"But you weren't driving a tandem with a restive leader."

"And oughtn't she to apologize for driving restive horses? Must I dodge for my life—or for hers—without even a civil word or look—just an order from a flunkey?"

"For some reason or another," I observed, "people who are angry always call grooms and footmen flunkeys."

He burst into a guffaw of laughter. "Lord, yes, asses all of us, to be sure! And what, after all, does a flick in the face come to, Mr. Philosopher? Nothing at all! It hardly even hurts. But a man calls it a deadly insult—when he's angry; between man and man there must be blood for it when they're angry."

"There's the police court," I suggested mildly.
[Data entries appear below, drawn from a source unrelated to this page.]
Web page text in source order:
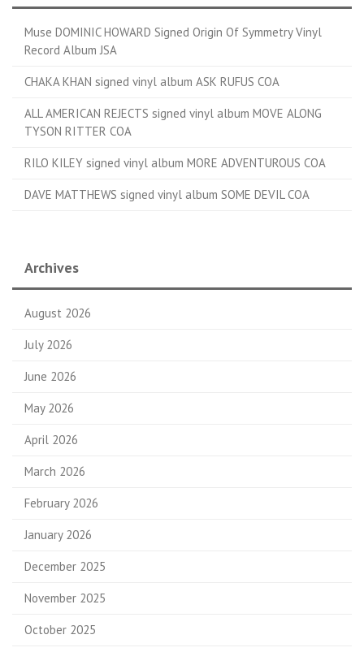
Muse DOMINIC HOWARD Signed Origin Of Symmetry Vinyl
Record Album JSA
CHAKA KHAN signed vinyl album ASK RUFUS COA
ALL AMERICAN REJECTS signed vinyl album MOVE ALONG
TYSON RITTER COA
RILO KILEY signed vinyl album MORE ADVENTUROUS COA
DAVE MATTHEWS signed vinyl album SOME DEVIL COA
Archives
August 2026
July 2026
June 2026
May 2026
April 2026
March 2026
February 2026
January 2026
December 2025
November 2025
October 2025
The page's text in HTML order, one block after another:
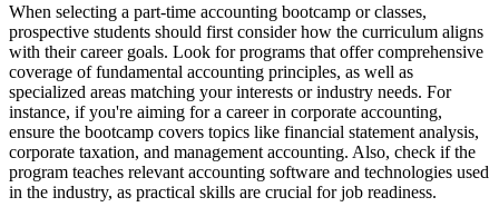
When selecting a part-time accounting bootcamp or classes,
prospective students should first consider how the curriculum aligns
with their career goals. Look for programs that offer comprehensive
coverage of fundamental accounting principles, as well as
specialized areas matching your interests or industry needs. For
instance, if you're aiming for a career in corporate accounting,
ensure the bootcamp covers topics like financial statement analysis,
corporate taxation, and management accounting. Also, check if the
program teaches relevant accounting software and technologies used
in the industry, as practical skills are crucial for job readiness.
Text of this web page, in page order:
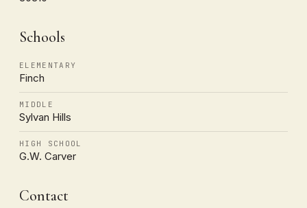
Schools
ELEMENTARY
Finch
MIDDLE
Sylvan Hills
HIGH SCHOOL
G.W. Carver
Contact
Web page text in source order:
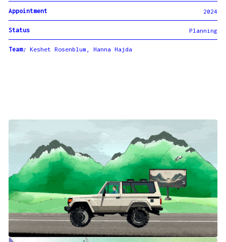
Appointment 2024
Status Planning
Team: Keshet Rosenblum, Hanna Hajda
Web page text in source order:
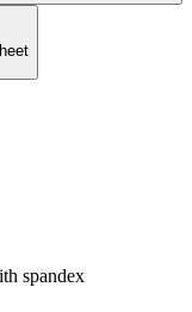
spandex
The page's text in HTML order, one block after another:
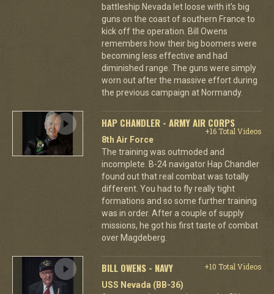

"As you say, for sheep there's the police court. I came as near behaving right as one can with a woman when I broke her whip."

"You really think that?"

"Yes, Austin, I really do—and that shows, as you were going to say, that I'm utterly hopeless. I don't fit the standards." He was sitting hunched up over the fire, monopolizing its heat, his great shoulders nearly up to his ears. He condemned himself with much better humor than he judged other people. "I don't fit them, I don't agree with them, I hate them. Left to myself, I'd get out of this."

"Who's stopping you?" I asked, pulling at my pipe and trying to edge nearer the fire.

He took no notice of my question—which was indeed no more than an indifferently civil way of suggesting that he was at liberty to please himself. He took no notice of my futile edging either.